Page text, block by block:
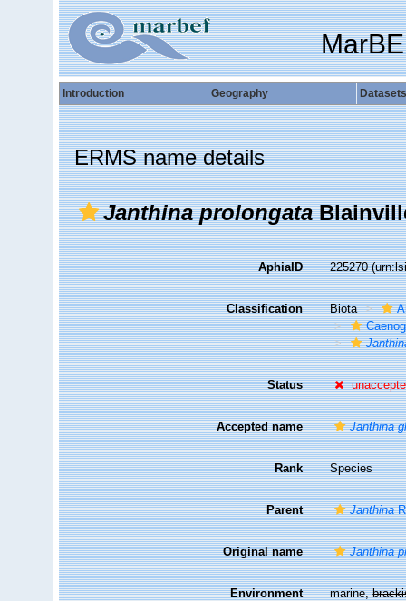
Introduction Geography Datasets
ERMS name details
Janthina prolongata
AphiaID 225270
Classification Biota
Status
Accepted name Janthina
Rank Species
Parent Janthina
Original name Janthina
Environment marine,

________________________________________

• _Task prompt_: Leave the images out and give the rest of the data again exactly.

• _Written response_:
Page text, block by block:
Introduction Geography Datasets
ERMS name details
Janthina prolongata
AphiaID 225270
Classification Biota
Status
Accepted name Janthina
Rank Species
Parent Janthina
Original name Janthina
Environment marine,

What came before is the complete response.